Cumhurbaşkanı Erdoğan: "Bu cennet vatanı sokak terörüne teslim edemeyiz"

(ANKARA) - Cumhurbaşkanı Recep Tayyip Erdoğan, "Kendi pisliklerini kapatmak için gençlerin arkasına saklanan korkakların ucuz siyasetine kanmayacağız. Hakkını yedikleri yüz binlerce gencin yüzüne bakamayacak sahtekarların, alçak senaryolarının parçası, figüranı, piyonu asla olmayacağız. Hukuksuzluğun hesabını yine hukuk içinde soracağız. Demokrasimize yönelik saldırıları yine meşru zeminde kalarak bertaraf edeceğiz. Bakın biz bu ülkeyi sokakta bulmadık. Biz bu ülkeyi kolay kurmadık. Bugünlere kolay getirmedik. Her karış toprağında bir aslanın yattığı bu cennet vatanı sokak terörüne teslim edemeyiz." dedi.

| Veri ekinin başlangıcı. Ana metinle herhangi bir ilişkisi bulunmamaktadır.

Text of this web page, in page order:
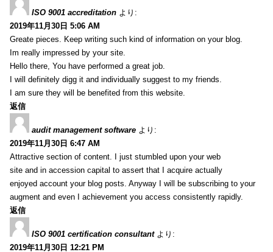
ISO 9001 accreditation より:
2019年11月30日 5:06 AM
Greate pieces. Keep writing such kind of information on your blog.
Im really impressed by your site.
Hello there, You have performed a great job.
I will definitely digg it and individually suggest to my friends.
I am sure they will be benefited from this website.
返信
audit management software より:
2019年11月30日 6:47 AM
Attractive section of content. I just stumbled upon your web
site and in accession capital to assert that I acquire actually
enjoyed account your blog posts. Anyway I will be subscribing to your
augment and even I achievement you access consistently rapidly.
返信
ISO 9001 certification consultant より:
2019年11月30日 12:21 PM
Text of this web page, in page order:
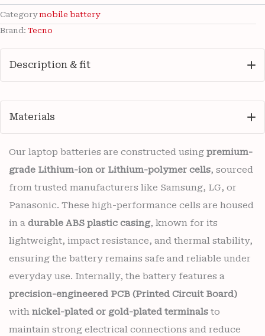
Category mobile battery
Brand: Tecno
Description & fit
Materials
Our laptop batteries are constructed using premium-
grade Lithium-ion or Lithium-polymer cells, sourced
from trusted manufacturers like Samsung, LG, or
Panasonic. These high-performance cells are housed
in a durable ABS plastic casing, known for its
lightweight, impact resistance, and thermal stability,
ensuring the battery remains safe and reliable under
everyday use. Internally, the battery features a
precision-engineered PCB (Printed Circuit Board)
with nickel-plated or gold-plated terminals to
maintain strong electrical connections and reduce
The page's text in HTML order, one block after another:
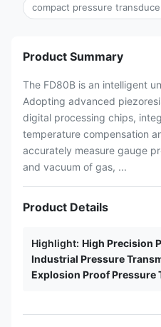
compact pressure
Product Summary
The FD80B is an intelligent
Adopting advanced
digital processing chips,
temperature compensation
accurately measure gauge
and vacuum of gas, ...
Product Details
Highlight: High Precision
Industrial Pressure
Explosion Proof Pressure
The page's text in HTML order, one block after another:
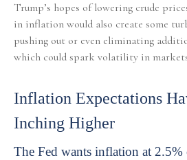
Trump’s hopes of lowering crude
in inflation would also create some
pushing out or even eliminating
which could spark volatility in
Inflation Expectations
Inching Higher
The Fed wants inflation at
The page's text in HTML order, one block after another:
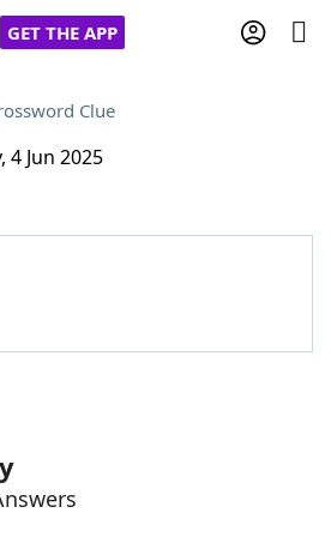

Cumhurbaşkanı Recep Tayyip Erdoğan, Üniversiteli Gençlerle İftar Programı'nda konuştu. Erdoğan'ın açıklamaları şöyle:
"Bu bereketli iftar soframızda, milletin evinde siz genç kardeşlerimi misafir etmekten, sizlerle bir araya gelmekten büyük bir memnuniyet duyuyorum. Soframızı bizimle paylaşan, coşkusuyla, enerjisiyle, ümidiyle bize güç ve ilham veren siz kıymetli öğrencilerimize yürekten teşekkür ediyorum. Başı rahmet, ortası mağfiret, sonu cehennem azabından kurtuluş olan Ramazan-ı Şerifinizi canı gönülden tekrar tebrik ediyorum. Rabbim bu mukaddes ayda tuttuğumuz oruçları, kıldığımız namazları, ettiğimiz duaları katında inşallah kabul buyursun diyorum.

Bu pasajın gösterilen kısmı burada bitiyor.